Point d’étape sur l’expérimentation de la Garantie jeunes avant la généralisation annoncée

Représentation du réseau |

Le 2ème comité de pilotage de la Garantie Jeunes, animé par Emmanuelle Wargon, déléguée générale à l’emploi et à la formation professionnelle (DGEFP) s’est réuni le 6 octobre 2014, avec près de 100 participants, présidents ou directeurs de Missions Locales ou d’ARML. Principaux points évoqués : les prochaines étapes du déploiement de la Garantie jeunes, les modalités de mobilisation des jeunes, l’appui/formation des conseillers des Missions Locales et l’évaluation de la démarche. Le jour même, le groupe de travail animé par l’UNML se réunissait pour faire l’analyse des conditions du déploiement de cette expérimentation dans les 10 premiers territoires.
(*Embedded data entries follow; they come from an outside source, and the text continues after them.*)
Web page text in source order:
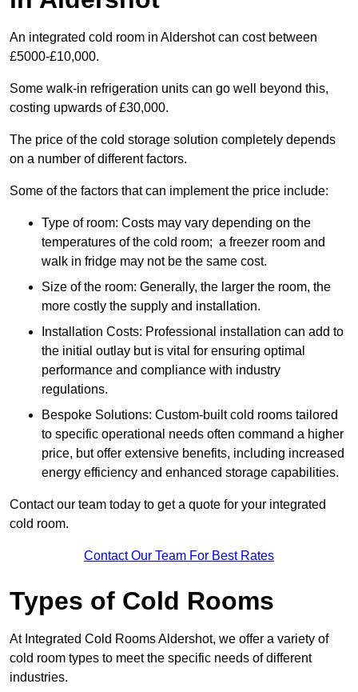
An integrated cold room in Aldershot can cost between
£5000-£10,000.
Some walk-in refrigeration units can go well beyond this,
costing upwards of £30,000.
The price of the cold storage solution completely depends
on a number of different factors.
Some of the factors that can implement the price include:
Type of room: Costs may vary depending on the
temperatures of the cold room; a freezer room and
walk in fridge may not be the same cost.
Size of the room: Generally, the larger the room, the
more costly the supply and installation.
Installation Costs: Professional installation can add to
the initial outlay but is vital for ensuring optimal
performance and compliance with industry
regulations.
Bespoke Solutions: Custom-built cold rooms tailored
to specific operational needs often command a higher
price, but offer extensive benefits, including increased
energy efficiency and enhanced storage capabilities.
Contact our team today to get a quote for your integrated
cold room.
Contact Our Team For Best Rates
Types of Cold Rooms
At Integrated Cold Rooms Aldershot, we offer a variety of
cold room types to meet the specific needs of different
industries.

Les prochaines étapes du déploiement

Emmanuelle Wargon a rappelé les orientations prises à la suite de la grande conférence sociale de juillet 2014 : 50 000 jeunes seront accompagnés dans le cadre de la Garantie jeunes en 2015 pour atteindre le chiffre de 100 000 jeunes en 2017. Ce sont dans un premier temps 10 000 jeunes supplémentaires qui seront accompagnés en janvier 2015 dans le cadre de l’expérimentation débutée novembre 2013.

Puis 30 000 jeunes vont accéder en 2015 à la Garantie jeunes, en 3 vagues successives de 10 000 entrées, soit une première vague en avril 2015, une 2ème vague en juin 2015 et enfin une dernière vague en septembre/octobre 2015. La déléguée générale a souligné que les exigences quantitatives seront plus importantes en 2015, car les objectifs devront être atteints.
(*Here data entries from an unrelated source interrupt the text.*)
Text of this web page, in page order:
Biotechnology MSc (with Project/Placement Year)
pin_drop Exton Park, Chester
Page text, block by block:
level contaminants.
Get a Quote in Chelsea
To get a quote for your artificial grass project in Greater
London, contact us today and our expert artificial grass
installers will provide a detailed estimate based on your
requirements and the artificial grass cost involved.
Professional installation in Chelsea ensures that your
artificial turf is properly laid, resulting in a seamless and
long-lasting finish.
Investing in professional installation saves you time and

La DGEFP a rappelé que les deux premières vagues de 10 000 jeunes continuent à se situer dans la cadre de l’expérimentation, avec l’objectif de « ne pas passer à côté de la cible des jeunes concernés si le processus d’entrée est trop rapide ».

Le financement de la Garantie jeunes

Même si les règles de gestion restent à définir très précisément, les modalités de financement de la Garantie jeunes ont été rappelées : 1 600 € seront accordés aux Missions Locales par jeune accompagné. Une convention pluriannuelle de financement sera proposée aux Missions Locales. Les objectifs quantitatifs du nombre de jeunes accompagnés par territoire, seront définis par les DIRECCTE, en concertation avec les Missions Locales, sur la base de groupes de 100 à 300 jeunes.
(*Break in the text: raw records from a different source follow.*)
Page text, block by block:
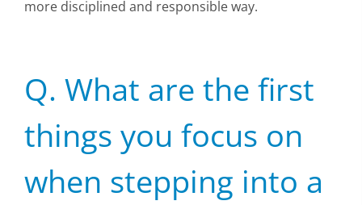
more disciplined and responsible way.
Q. What are the first
things you focus on
when stepping into a
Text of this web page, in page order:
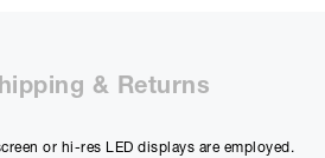
& Returns
or hi-res LED displays are employed.

Conformément aux souhaits de l’UNML, le FSE lié à l’IEJ sur les territoires éligibles sera mobilisé par l’Etat qui fera l’avance des fonds pour les Missions Locales, afin d’éviter les difficultés de trésorerie. Ces dernières devront collecter les données sur les entrées des jeunes et sur la réalité de l’accompagnement mis en place. Une simplification de la justification a été évoquée, grâce aux liens entre les deux systèmes d’information, Parcours 3 et Ma démarche FSE.

Le jeune continuera à percevoir son indemnité en cas de renouvellement de son accompagnement, mais les crédits d’accompagnement ne seront pas renouvelés pour ces jeunes.

Les interventions de l’UNML

Le financement de la formation des professionnels, comme la sécurisation des ressources des Missions Locales font partie des échanges de l’UNML tant avec la DGEFP que les membres du cabinet du Ministre du travail, de l’emploi, de la formation professionnelle et du dialogue social.

Ainsi, l’UNML a proposé à la DGEFP d’examiner les besoins en financement de la formation des conseillers à la mise en place de la Garantie jeunes, après une estimation du nombre de salariés potentiellement concernés et des coûts induits. Michel Guernion, Président de la CPNEF, a souligné lors de la table ronde consacrée à la formation, que, dans une période de contraintes financières, la branche n’est pas en capacité à prendre en charge seule ces nouvelles dépenses.

L’action de l’UNML concerne également l’autoévaluation de l’expérimentation de la Garantie jeunes. Le jour même du Copil, l’UNML réunissait le groupe de travail national composé de présidents et de directeurs de Missions Locales, illustratives de ce qui se passe dans les différents territoires. L’engagement effectif voire l’enthousiasme exprimé des équipes est réel pour cette expérimentation, même si les conditions de déploiement de la Garantie jeunes restent difficiles avec des incertitudes sur le modèle économique et des problèmes matériels ou de ressources humaines complexes à gérer.

Sur proposition du groupe de travail, le bureau de l’UNML a décidé en juillet dernier de mettre en place un espace d’échanges, de capitalisation et de valorisation des pratiques des Missions Locales dans le cadre de la Garantie Jeunes, mais aussi dans le cadre d’actions innovantes comme la recherche action collective « agir pour et avec les jeunes dans les territoires ».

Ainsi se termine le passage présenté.